## Task objective
Leave the pictures out. Transcribe exactly every line from the start of the records through the one containing "April 2026 – Zaven".

★ ★ ★

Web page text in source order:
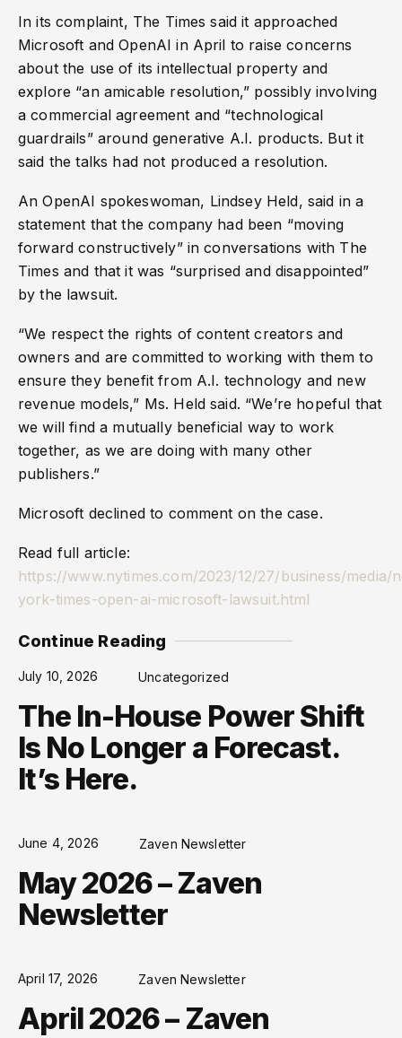
In its complaint, The Times said it approached
Microsoft and OpenAI in April to raise concerns
about the use of its intellectual property and
explore “an amicable resolution,” possibly involving
a commercial agreement and “technological
guardrails” around generative A.I. products. But it
said the talks had not produced a resolution.
An OpenAI spokeswoman, Lindsey Held, said in a
statement that the company had been “moving
forward constructively” in conversations with The
Times and that it was “surprised and disappointed”
by the lawsuit.
“We respect the rights of content creators and
owners and are committed to working with them to
ensure they benefit from A.I. technology and new
revenue models,” Ms. Held said. “We’re hopeful that
we will find a mutually beneficial way to work
together, as we are doing with many other
publishers.”
Microsoft declined to comment on the case.
Read full article:
https://www.nytimes.com/2023/12/27/business/media/
york-times-open-ai-microsoft-lawsuit.html
Continue Reading
July 10, 2026 Uncategorized
The In-House Power Shift
Is No Longer a Forecast.
It’s Here.
June 4, 2026 Zaven Newsletter
May 2026 – Zaven
Newsletter
April 17, 2026 Zaven Newsletter
April 2026 – Zaven
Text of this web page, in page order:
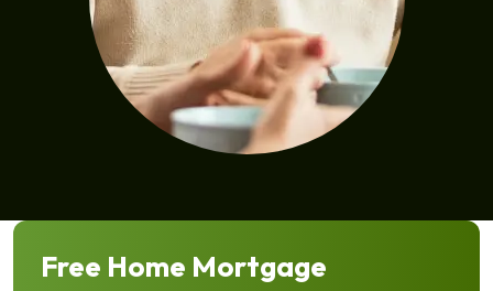
Free Home Mortgage
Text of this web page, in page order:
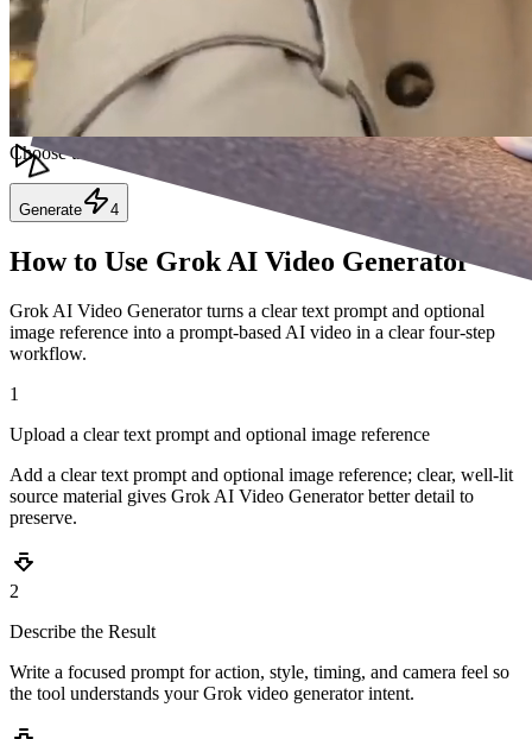
Duration
Choose the duration of the video.
Resolution
Choose the resolution of the video.
Generate 4
How to Use Grok AI Video Generator
Grok AI Video Generator turns a clear text prompt and optional
image reference into a prompt-based AI video in a clear four-step
workflow.
1
Upload a clear text prompt and optional image reference
Add a clear text prompt and optional image reference; clear, well-lit
source material gives Grok AI Video Generator better detail to
preserve.
2
Describe the Result
Write a focused prompt for action, style, timing, and camera feel so
the tool understands your Grok video generator intent.

★ ★ ★

## Written answer
Web page text in source order:
In its complaint, The Times said it approached
Microsoft and OpenAI in April to raise concerns
about the use of its intellectual property and
explore “an amicable resolution,” possibly involving
a commercial agreement and “technological
guardrails” around generative A.I. products. But it
said the talks had not produced a resolution.
An OpenAI spokeswoman, Lindsey Held, said in a
statement that the company had been “moving
forward constructively” in conversations with The
Times and that it was “surprised and disappointed”
by the lawsuit.
“We respect the rights of content creators and
owners and are committed to working with them to
ensure they benefit from A.I. technology and new
revenue models,” Ms. Held said. “We’re hopeful that
we will find a mutually beneficial way to work
together, as we are doing with many other
publishers.”
Microsoft declined to comment on the case.
Read full article:
https://www.nytimes.com/2023/12/27/business/media/
york-times-open-ai-microsoft-lawsuit.html
Continue Reading
July 10, 2026 Uncategorized
The In-House Power Shift
Is No Longer a Forecast.
It’s Here.
June 4, 2026 Zaven Newsletter
May 2026 – Zaven
Newsletter
April 17, 2026 Zaven Newsletter
April 2026 – Zaven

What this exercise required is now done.